- _WORK INSTRUCTION_: For this exercise, retype all the data exactly and exclude every image.

-- SUPPLIED ENTRIES follows --

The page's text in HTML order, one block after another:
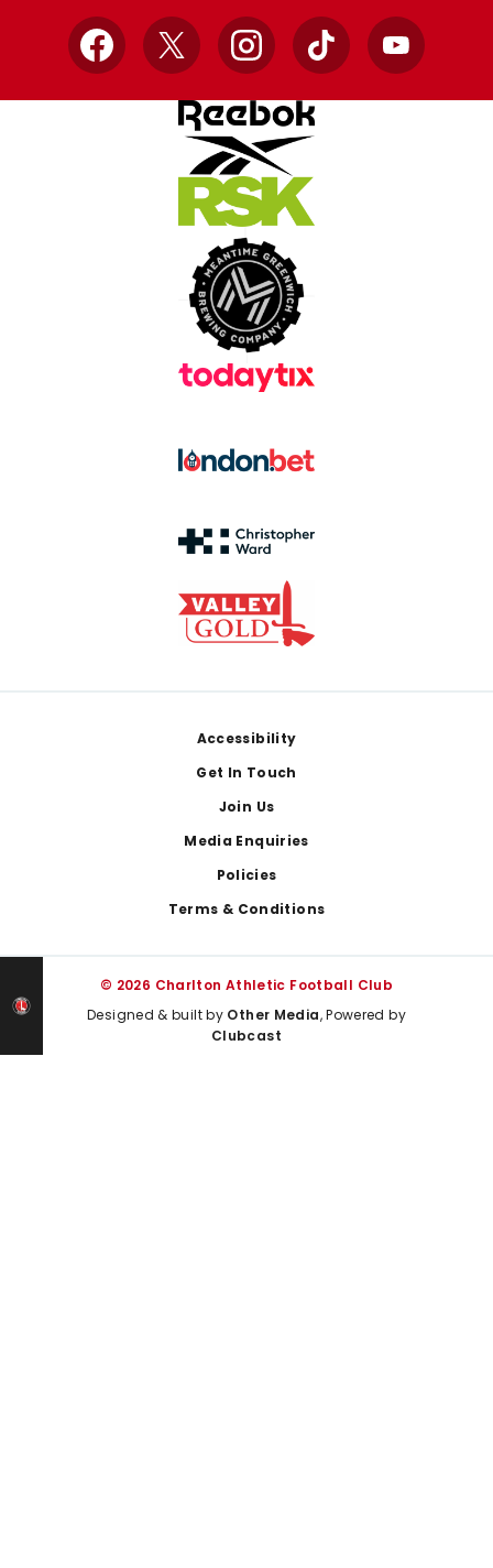
Facebook
X InstagramTikTok YouTube
Accessibility
Get In Touch
Join Us
Media Enquiries
Policies
Terms & Conditions
© 2026 Charlton Athletic Football Club
Designed & built by Other Media, Powered by
Clubcast
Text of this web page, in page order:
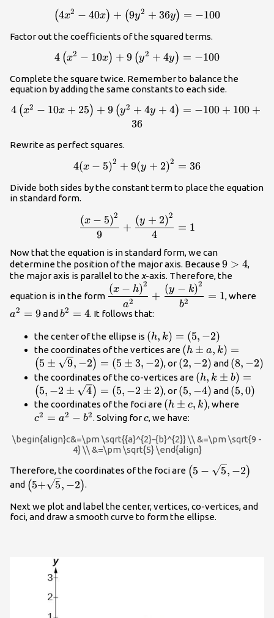
\left(4{x}^{2}-
(4x2 − 40x) + (9y2 + 36y) = −100
Factor out the coefficients of the squared terms.
4\left({x}^{2}-
4 (x2 − 10x) + 9 (y2 + 4y) = −100
Complete the square twice. Remember to balance the
equation by adding the same constants to each side.
4\left({x}^{2}-
4 (x2 − 10x + 25) + 9 (y2 + 4y + 4) = −100 + 100 +
36
Rewrite as perfect squares.
4{\left(x -
4(x − 5)2 + 9(y + 2)2 = 36
Divide both sides by the constant term to place the equation
in standard form.
\dfrac{{\left(x - 5\right)}^{2}}
{9}+\dfrac{{\left(y+2\right)}^{2}}
9
(x − 5)2
+
4
(y + 2)2
= 1
Now that the equation is in standard form, we can
determine the position of the major axis. Because9>4
9 > 4,
the major axis is parallel to the x-axis. Therefore, the
equation is in the form
\dfrac{{\left(x-
h\right)}^{2}}
{{a}^{2}}+\dfrac{{\left(y-
{{b}^{2}}=1
a2
(x − h)2
+
b2
(y − k)2
= 1, where
a2 = 9and{b}^{2}=4
b2 = 4. It follows that:
the center of the ellipse is \left(h,k\right)=\left(5,-
(h, k) = (5, −2)
the coordinates of the vertices are \left(h\pm
\sqrt{9},-
3,-2\right)
(h ± a, k) =
(5 ± 9, −2) = (5 ± 3, −2), or \left(2,-2\right)
(2, −2) and \left(8,-
(8, −2)
the coordinates of the co-vertices are \left(h,k\pm
(h, k ± b) =
(5, −2 ± 4) = (5, −2 ± 2), or \left(5,-4\right)
(5, −4) and (5, 0)
the coordinates of the foci are \left(h\pm
c,k\right)
(h ± c, k), where
c2 = a2 − b2. Solving forc
c, we have:
\begin{align}c&=\pm \sqrt{{a}^{2}-{b}^{2}} \\ &=\pm \sqrt{9 -
4} \\ &=\pm \sqrt{5} \end{align}
Therefore, the coordinates of the foci are \left(\text{5}-
(5 − 5, −2)
and \left(\text{5+}\sqrt{5},-2\right)
(5+ 5, −2).
Next we plot and label the center, vertices, co-vertices, and
foci, and draw a smooth curve to form the ellipse.
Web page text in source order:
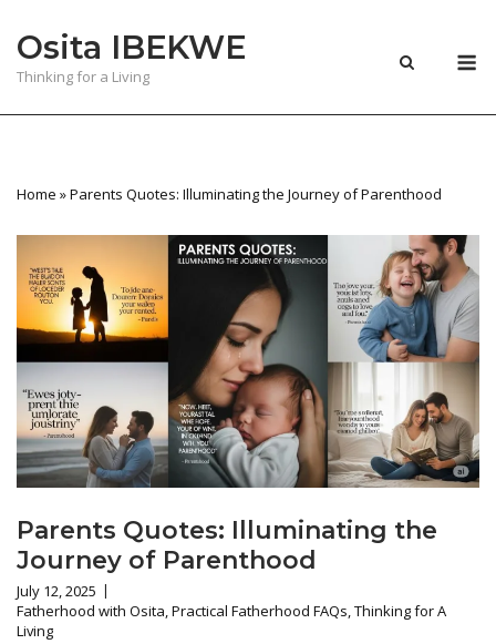
content
Osita IBEKWE
Thinking for a Living
Home »Parents Quotes: Illuminating the Journey of Parenthood
Parents Quotes: Illuminating the
Journey of Parenthood
July 12, 2025
Fatherhood with Osita,Practical Fatherhood FAQs,Thinking for A
Living
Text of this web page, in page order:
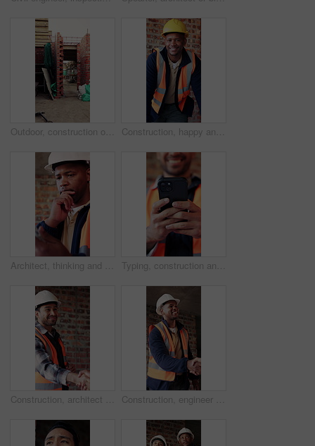
Outdoor, construction or empty brick wall on site for development progress, building or equipment. Masonry, residential structure or upgrade project for house extension, maintenance or roofing beams Construction, happy and face of black man in building for renovation, remodeling and infrastructure. Architecture, smile and portrait of person with ppe for safety compliance, engineering and career
Architect, thinking and black man with tablet in building, research and safety inspection with info. Civil engineer, reflection and person with tech for property development, scroll and planning Typing, construction and hands of man with phone for online chat, social media and building update. Architecture, engineer and person on cellphone for message, contact and internet for renovation
Construction, architect and shaking hands with man for partnership, deal or smile for collaboration. People, architecture or handshake for thank you, development agreement or success at building site Construction, engineer and shaking hands with man for deal, partnership or smile for collaboration. People, architecture and handshake for thank you, development agreement or success at building site
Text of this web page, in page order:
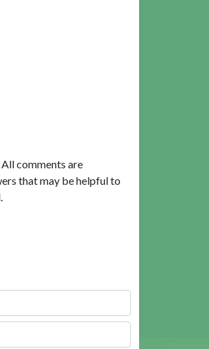
comments are
that may be helpful to
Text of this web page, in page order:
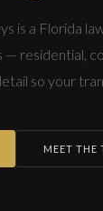
is a Florida
— residential,
so your
MEET THE
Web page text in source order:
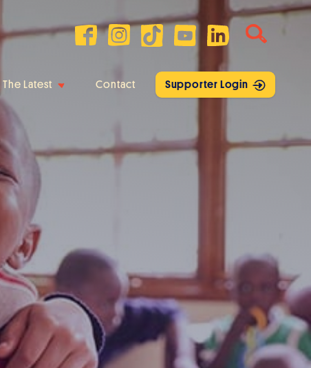
The Latest Contact Supporter Login
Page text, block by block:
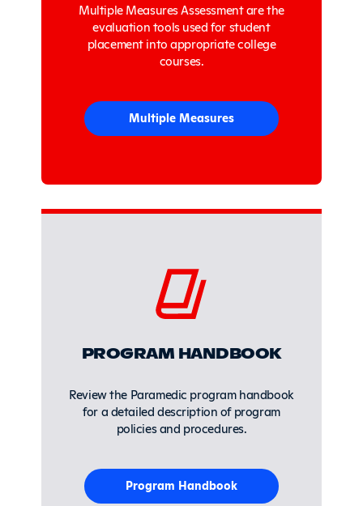
Multiple Measures Assessment are the
evaluation tools used for student
placement into appropriate college
courses.
Multiple Measures
PROGRAM HANDBOOK
Review the Paramedic program handbook
for a detailed description of program
policies and procedures.
Program Handbook
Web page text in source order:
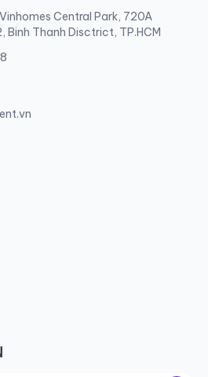
Central Park, 720A
Binh Thanh Disctrict, TP.HCM
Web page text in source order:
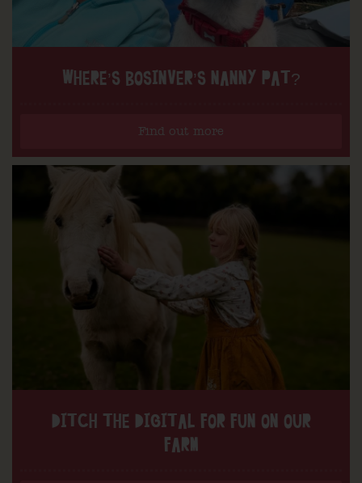
WHERE’S BOSINVER’S NANNY PAT?
Find out more
DITCH THE DIGITAL FOR FUN ON OUR
FARM
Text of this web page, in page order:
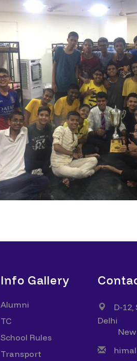
Info Gallery
Alumni
TC
School Rules
Transport
D-12,
Delhi
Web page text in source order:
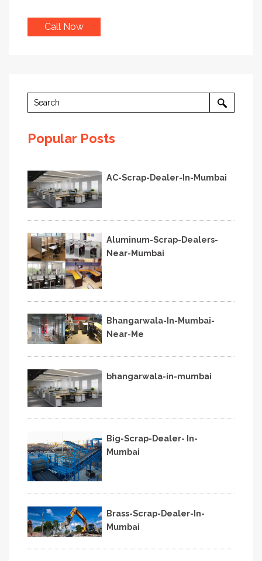
Call Now
Popular Posts
AC-Scrap-Dealer-In-Mumbai
Aluminum-Scrap-Dealers-
Near-Mumbai
Bhangarwala-In-Mumbai-
Near-Me
bhangarwala-in-mumbai
Big-Scrap-Dealer- In-
Mumbai
Brass-Scrap-Dealer-In-
Mumbai
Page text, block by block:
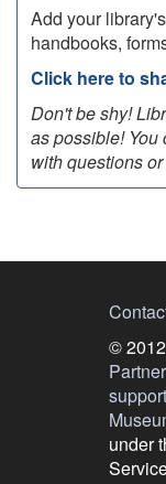
Add your
handbooks,
Click here to
Don't be shy!
as possible! You
with questions
©
under
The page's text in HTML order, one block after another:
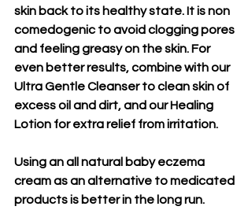
skin back to its healthy state. It is non
comedogenic to avoid clogging pores
and feeling greasy on the skin. For
even better results, combine with our
Ultra Gentle Cleanser to clean skin of
excess oil and dirt, and our Healing
Lotion for extra relief from irritation.
Using an all natural baby eczema
cream as an alternative to medicated
products is better in the long run.

-- SUPPLIED ENTRIES concluded --

- _ANSWER TO THIS PROBLEM_:
The page's text in HTML order, one block after another:
Facebook
X InstagramTikTok YouTube
Accessibility
Get In Touch
Join Us
Media Enquiries
Policies
Terms & Conditions
© 2026 Charlton Athletic Football Club
Designed & built by Other Media, Powered by
Clubcast
Text of this web page, in page order:
\left(4{x}^{2}-
(4x2 − 40x) + (9y2 + 36y) = −100
Factor out the coefficients of the squared terms.
4\left({x}^{2}-
4 (x2 − 10x) + 9 (y2 + 4y) = −100
Complete the square twice. Remember to balance the
equation by adding the same constants to each side.
4\left({x}^{2}-
4 (x2 − 10x + 25) + 9 (y2 + 4y + 4) = −100 + 100 +
36
Rewrite as perfect squares.
4{\left(x -
4(x − 5)2 + 9(y + 2)2 = 36
Divide both sides by the constant term to place the equation
in standard form.
\dfrac{{\left(x - 5\right)}^{2}}
{9}+\dfrac{{\left(y+2\right)}^{2}}
9
(x − 5)2
+
4
(y + 2)2
= 1
Now that the equation is in standard form, we can
determine the position of the major axis. Because9>4
9 > 4,
the major axis is parallel to the x-axis. Therefore, the
equation is in the form
\dfrac{{\left(x-
h\right)}^{2}}
{{a}^{2}}+\dfrac{{\left(y-
{{b}^{2}}=1
a2
(x − h)2
+
b2
(y − k)2
= 1, where
a2 = 9and{b}^{2}=4
b2 = 4. It follows that:
the center of the ellipse is \left(h,k\right)=\left(5,-
(h, k) = (5, −2)
the coordinates of the vertices are \left(h\pm
\sqrt{9},-
3,-2\right)
(h ± a, k) =
(5 ± 9, −2) = (5 ± 3, −2), or \left(2,-2\right)
(2, −2) and \left(8,-
(8, −2)
the coordinates of the co-vertices are \left(h,k\pm
(h, k ± b) =
(5, −2 ± 4) = (5, −2 ± 2), or \left(5,-4\right)
(5, −4) and (5, 0)
the coordinates of the foci are \left(h\pm
c,k\right)
(h ± c, k), where
c2 = a2 − b2. Solving forc
c, we have:
\begin{align}c&=\pm \sqrt{{a}^{2}-{b}^{2}} \\ &=\pm \sqrt{9 -
4} \\ &=\pm \sqrt{5} \end{align}
Therefore, the coordinates of the foci are \left(\text{5}-
(5 − 5, −2)
and \left(\text{5+}\sqrt{5},-2\right)
(5+ 5, −2).
Next we plot and label the center, vertices, co-vertices, and
foci, and draw a smooth curve to form the ellipse.
Web page text in source order:
content
Osita IBEKWE
Thinking for a Living
Home »Parents Quotes: Illuminating the Journey of Parenthood
Parents Quotes: Illuminating the
Journey of Parenthood
July 12, 2025
Fatherhood with Osita,Practical Fatherhood FAQs,Thinking for A
Living
Text of this web page, in page order:
Outdoor, construction or empty brick wall on site for development progress, building or equipment. Masonry, residential structure or upgrade project for house extension, maintenance or roofing beams Construction, happy and face of black man in building for renovation, remodeling and infrastructure. Architecture, smile and portrait of person with ppe for safety compliance, engineering and career
Architect, thinking and black man with tablet in building, research and safety inspection with info. Civil engineer, reflection and person with tech for property development, scroll and planning Typing, construction and hands of man with phone for online chat, social media and building update. Architecture, engineer and person on cellphone for message, contact and internet for renovation
Construction, architect and shaking hands with man for partnership, deal or smile for collaboration. People, architecture or handshake for thank you, development agreement or success at building site Construction, engineer and shaking hands with man for deal, partnership or smile for collaboration. People, architecture and handshake for thank you, development agreement or success at building site
Text of this web page, in page order:
comments are
that may be helpful to
Text of this web page, in page order:
is a Florida
— residential,
so your
MEET THE
Web page text in source order:
The Latest Contact Supporter Login
Page text, block by block:
Multiple Measures Assessment are the
evaluation tools used for student
placement into appropriate college
courses.
Multiple Measures
PROGRAM HANDBOOK
Review the Paramedic program handbook
for a detailed description of program
policies and procedures.
Program Handbook
Web page text in source order:
Central Park, 720A
Binh Thanh Disctrict, TP.HCM
Web page text in source order:
WHERE’S BOSINVER’S NANNY PAT?
Find out more
DITCH THE DIGITAL FOR FUN ON OUR
FARM
Text of this web page, in page order:
Info Gallery
Alumni
TC
School Rules
Transport
D-12,
Delhi
Web page text in source order:
Call Now
Popular Posts
AC-Scrap-Dealer-In-Mumbai
Aluminum-Scrap-Dealers-
Near-Mumbai
Bhangarwala-In-Mumbai-
Near-Me
bhangarwala-in-mumbai
Big-Scrap-Dealer- In-
Mumbai
Brass-Scrap-Dealer-In-
Mumbai
Page text, block by block:
Add your
handbooks,
Click here to
Don't be shy!
as possible! You
with questions
©
under
The page's text in HTML order, one block after another:
skin back to its healthy state. It is non
comedogenic to avoid clogging pores
and feeling greasy on the skin. For
even better results, combine with our
Ultra Gentle Cleanser to clean skin of
excess oil and dirt, and our Healing
Lotion for extra relief from irritation.
Using an all natural baby eczema
cream as an alternative to medicated
products is better in the long run.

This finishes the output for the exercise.